[Data extracted from a collection]
■ ■ ■ ■ ■ ■ ■
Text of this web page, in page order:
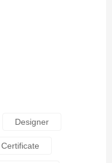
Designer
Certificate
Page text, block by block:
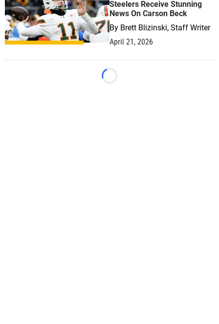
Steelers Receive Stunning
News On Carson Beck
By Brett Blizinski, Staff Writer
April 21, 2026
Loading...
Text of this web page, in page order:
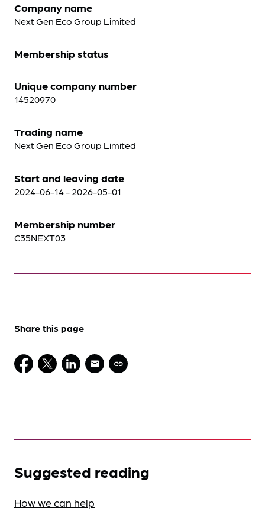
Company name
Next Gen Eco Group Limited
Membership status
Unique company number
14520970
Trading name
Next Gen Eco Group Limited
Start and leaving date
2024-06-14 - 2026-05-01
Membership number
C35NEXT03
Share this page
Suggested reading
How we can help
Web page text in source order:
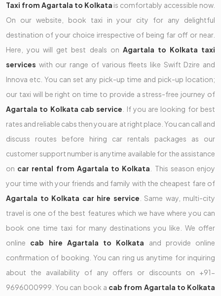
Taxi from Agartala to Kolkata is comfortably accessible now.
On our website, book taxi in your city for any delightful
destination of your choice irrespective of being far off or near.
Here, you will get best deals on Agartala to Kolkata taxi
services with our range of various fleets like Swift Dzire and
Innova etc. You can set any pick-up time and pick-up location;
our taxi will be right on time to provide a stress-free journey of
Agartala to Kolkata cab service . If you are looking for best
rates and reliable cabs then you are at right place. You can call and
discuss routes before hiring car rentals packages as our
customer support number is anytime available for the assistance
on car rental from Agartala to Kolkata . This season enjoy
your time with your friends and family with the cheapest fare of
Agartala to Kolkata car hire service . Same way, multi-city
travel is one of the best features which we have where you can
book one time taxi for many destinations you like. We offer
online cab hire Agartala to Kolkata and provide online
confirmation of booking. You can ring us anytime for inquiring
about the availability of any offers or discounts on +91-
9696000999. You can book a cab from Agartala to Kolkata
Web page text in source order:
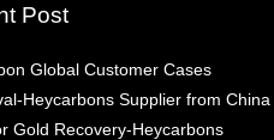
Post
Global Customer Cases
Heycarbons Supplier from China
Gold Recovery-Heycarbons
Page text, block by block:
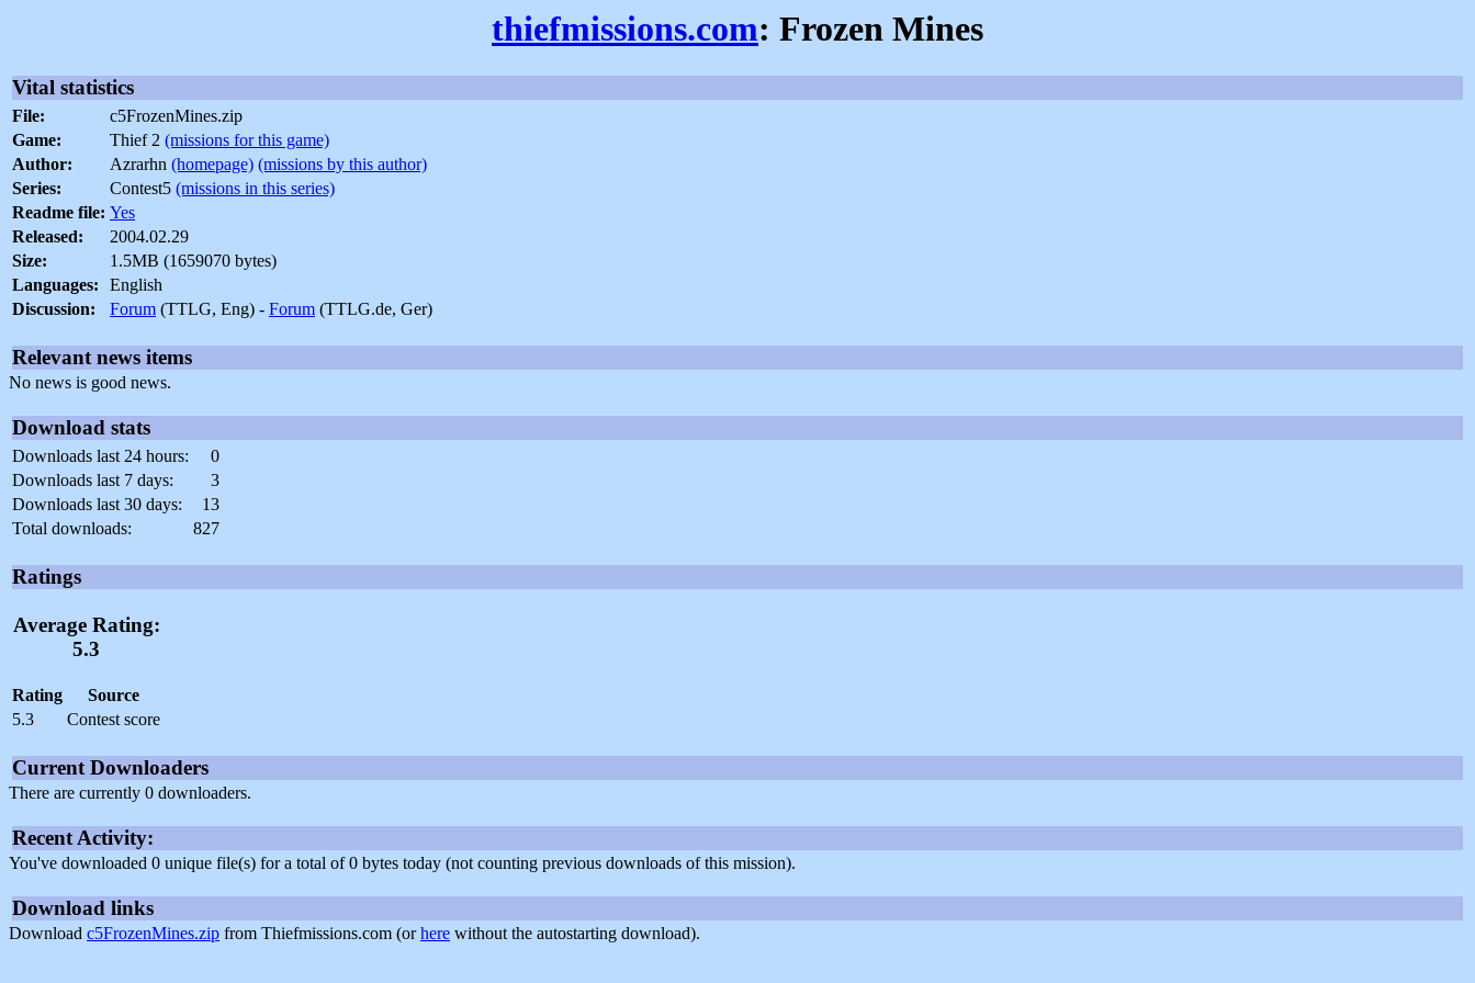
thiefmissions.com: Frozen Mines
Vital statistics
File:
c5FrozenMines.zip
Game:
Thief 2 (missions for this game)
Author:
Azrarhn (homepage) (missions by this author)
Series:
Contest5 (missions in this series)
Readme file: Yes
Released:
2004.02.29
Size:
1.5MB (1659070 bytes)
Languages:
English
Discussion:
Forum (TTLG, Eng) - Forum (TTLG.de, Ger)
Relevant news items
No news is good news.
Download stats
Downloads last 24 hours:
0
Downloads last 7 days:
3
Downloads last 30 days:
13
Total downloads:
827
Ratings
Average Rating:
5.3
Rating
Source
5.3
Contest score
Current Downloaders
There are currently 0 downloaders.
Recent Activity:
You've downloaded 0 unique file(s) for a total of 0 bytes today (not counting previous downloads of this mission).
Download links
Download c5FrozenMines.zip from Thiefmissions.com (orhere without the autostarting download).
■ ■ ■ ■ ■ ■ ■
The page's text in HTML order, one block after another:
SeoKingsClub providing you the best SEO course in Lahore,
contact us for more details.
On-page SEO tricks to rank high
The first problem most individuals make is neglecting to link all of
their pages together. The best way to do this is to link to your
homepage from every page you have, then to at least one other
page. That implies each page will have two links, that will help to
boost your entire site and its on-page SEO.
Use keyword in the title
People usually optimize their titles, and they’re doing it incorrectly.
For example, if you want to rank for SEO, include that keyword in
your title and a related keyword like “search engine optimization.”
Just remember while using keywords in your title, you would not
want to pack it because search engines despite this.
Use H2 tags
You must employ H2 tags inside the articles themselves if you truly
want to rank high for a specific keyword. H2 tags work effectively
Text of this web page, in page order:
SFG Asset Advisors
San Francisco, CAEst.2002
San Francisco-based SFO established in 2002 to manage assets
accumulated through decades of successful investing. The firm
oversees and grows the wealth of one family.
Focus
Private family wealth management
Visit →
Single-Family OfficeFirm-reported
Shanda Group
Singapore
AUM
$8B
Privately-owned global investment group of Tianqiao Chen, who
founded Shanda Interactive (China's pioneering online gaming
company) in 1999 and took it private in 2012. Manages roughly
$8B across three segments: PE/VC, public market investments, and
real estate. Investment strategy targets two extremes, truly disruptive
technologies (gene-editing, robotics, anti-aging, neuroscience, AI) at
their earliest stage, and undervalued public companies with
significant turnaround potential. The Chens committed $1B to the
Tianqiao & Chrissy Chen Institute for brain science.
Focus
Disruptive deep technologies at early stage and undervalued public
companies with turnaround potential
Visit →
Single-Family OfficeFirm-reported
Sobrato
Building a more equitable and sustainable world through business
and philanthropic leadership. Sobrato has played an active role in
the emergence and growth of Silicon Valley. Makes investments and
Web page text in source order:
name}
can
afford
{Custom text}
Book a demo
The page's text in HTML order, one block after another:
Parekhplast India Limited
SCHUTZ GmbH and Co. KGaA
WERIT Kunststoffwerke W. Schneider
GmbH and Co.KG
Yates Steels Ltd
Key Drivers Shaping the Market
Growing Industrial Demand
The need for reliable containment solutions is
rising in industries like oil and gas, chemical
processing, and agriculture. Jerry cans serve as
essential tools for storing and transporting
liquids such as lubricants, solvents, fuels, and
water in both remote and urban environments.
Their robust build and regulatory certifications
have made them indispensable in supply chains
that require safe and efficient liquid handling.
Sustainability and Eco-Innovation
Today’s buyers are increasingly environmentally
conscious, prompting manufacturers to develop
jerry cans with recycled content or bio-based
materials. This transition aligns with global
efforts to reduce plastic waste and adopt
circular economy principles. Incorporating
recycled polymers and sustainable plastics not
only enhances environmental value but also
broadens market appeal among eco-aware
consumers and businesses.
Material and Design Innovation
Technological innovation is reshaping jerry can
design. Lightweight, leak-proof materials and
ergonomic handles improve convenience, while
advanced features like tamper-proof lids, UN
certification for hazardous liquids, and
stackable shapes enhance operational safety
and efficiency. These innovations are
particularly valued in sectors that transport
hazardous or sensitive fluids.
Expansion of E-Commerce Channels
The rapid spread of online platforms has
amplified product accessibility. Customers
■ ■ ■ ■ ■ ■ ■
### Work task
Please find every line in the records that contains the word "cans", and copy it out.

### Problem solution
processing, and agriculture. Jerry cans serve as
jerry cans with recycled content or bio-based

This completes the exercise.